Some others have suggested FTP. Yes, FTP is designed for file transfers, but remember that it’s designed specifically for file transfers, and for no other purpose, and if you go the FTP route, you open up several cans of worms. Web applications are built on top of HTML/HTTP, with cookie or URL-embedded session based authentication. If you want to include FTP you have to figure out a way to include that authentication in the FTP session, a very non-trivial task. Even then, you’re stuck with whatever FTP client the browser provides, meaning the entire website layout disappears, creating a big usability nightmare.

There are third-party hacks out there that do a decent job of providing feedback… typically they take the form of an AJAX component that sends the file in the background, with a server-side component that monitors the progress of file upload tied to a web service that the AJAX uploader component calls repeatedly to obtain a percent uploaded.

Although this helps solve the usability issue, it also opens the server up to denial of service attacks, as it requires very large maximum file upload and very long timeout settings for the server.

Alas, there isn’t a web application silver bullet. The best way to maintain usability and security in a pure web application would be to split the file into chunks the web server can handle (as suggested by transcriber) and reassemble them server-side. Unfortunately (for entirely different security reasons), browsers don’t typically allow client-side scripts to perform the necessary file I/O for splitting the file.

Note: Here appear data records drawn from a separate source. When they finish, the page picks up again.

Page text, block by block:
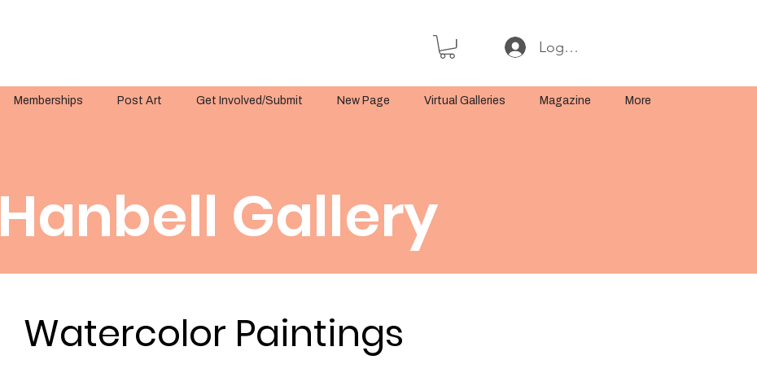
Log In or Sign Up
Memberships Post Art Get Involved/Submit New Page Virtual Galleries Magazine More
Hanbell Gallery
Watercolor Paintings
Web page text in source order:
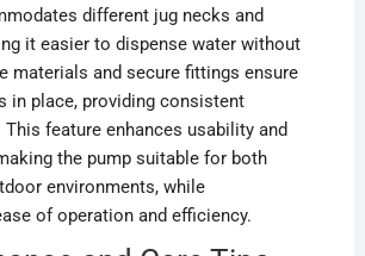
different jug necks and
it easier to dispense water without
materials and secure fittings ensure
in place, providing consistent
feature enhances usability and
the pump suitable for both
environments, while
of operation and efficiency.

This can be gotten around with an active X control or a plugin, but that route brings up user-pain issues (another thing to install, etc.).

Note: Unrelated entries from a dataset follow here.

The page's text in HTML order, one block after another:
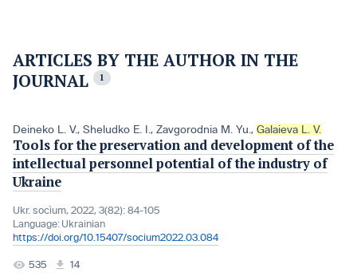
ARTICLES BY THE AUTHOR IN THE
JOURNAL
1
Deineko L. V., Sheludko E. I. , Zavgorodnia M. Yu. , Galaіeva L. V.
Tools for the preservation and development of the
intellectual personnel potential of the industry of
Ukraine
Ukr. socìum, 2022, 3(82): 84-105
Language: Ukrainian
https://doi.org/10.15407/socium2022.03.084
535
14
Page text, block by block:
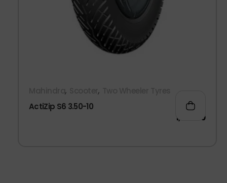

Still… having to install an active x control (or silverlight, or whatever) may be the past of least pain, especially given the feedback benefit.

I just had a discussion with some colleagues about this. They just got an upload progress bar setup for their folder sharing site [1]. They said it involved “a deal with the devil” and “a world of darkness and terror” from a code perspective (.NET shop), but that once it was setup it works really well. Just my (well, their) two cents.

-Erik

[1] - http://folders.freshlogicstudios.com/

I’m currently using FileUp from SoftArtisan in a project where we have 3GB+ uploads downloads. To get all of the functionality you need to purchase the Enterprise version.

http://fileup.softartisans.com/

And now I need to post a retraction. It turns out that IIS 7 / Windows Server 2008 will make FTP authentication integration with a web application much more trivial:

http://weblogs.asp.net/scottgu/archive/2007/09/27/iis-7-0-hits-rc0-lots-of-cool-new-iis7-extensions-also-now-available.aspx

Of course, there’s still the whole separate client issue, but it’s a big jump in the right direction.

It’s true. I use my own written software:
.NET clickonce or a Java applet or an ActiveX to upload. Real responses but you have to install software…

The most general uploading tool that I know of is Firefox Universal Uploader:

https://addons.mozilla.org/en-US/firefox/addon/4724

I have no idea how well it works,

The UI is painfully, painfully slow. It runs like molasses. If you don’t mind being tied to a specific upload type (e.g. photo sites), there are some good site-specific upload managers like Fotofox, which will not only manage uploads but also handles tagging, folders on the remote site, and so on, all on the local machine rather than having to do it via POSTs to the remote site.

I agree absolutely with your article. I do not understand why Firefox developers do not take the chance to enhance their product offering a decent file upload interface. I think browsers should offer a wider palette of tools, making upload forms in .js or flash looks like running around an obstacle in fancy ways instead of finding a simple solution. Enhancing the browser’s user interface for file upload would give instant benefit to all traditional websites as well!